━━━━━ RECORDS FOR THE EXERCISE ━━━━━

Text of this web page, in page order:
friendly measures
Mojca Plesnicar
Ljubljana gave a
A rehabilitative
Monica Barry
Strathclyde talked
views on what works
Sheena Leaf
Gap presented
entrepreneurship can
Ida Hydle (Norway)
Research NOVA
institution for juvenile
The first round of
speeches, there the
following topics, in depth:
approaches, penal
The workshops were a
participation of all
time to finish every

━━━━━

=== ABOUT THIS TASK ===
Give back exactly the lines from the one that contains "friendly measures" to the end of the material, both ends kept, and no other line.

=== ANSWER ===
friendly measures
Mojca Plesnicar
Ljubljana gave a
A rehabilitative
Monica Barry
Strathclyde talked
views on what works
Sheena Leaf
Gap presented
entrepreneurship can
Ida Hydle (Norway)
Research NOVA
institution for juvenile
The first round of
speeches, there the
following topics, in depth:
approaches, penal
The workshops were a
participation of all
time to finish every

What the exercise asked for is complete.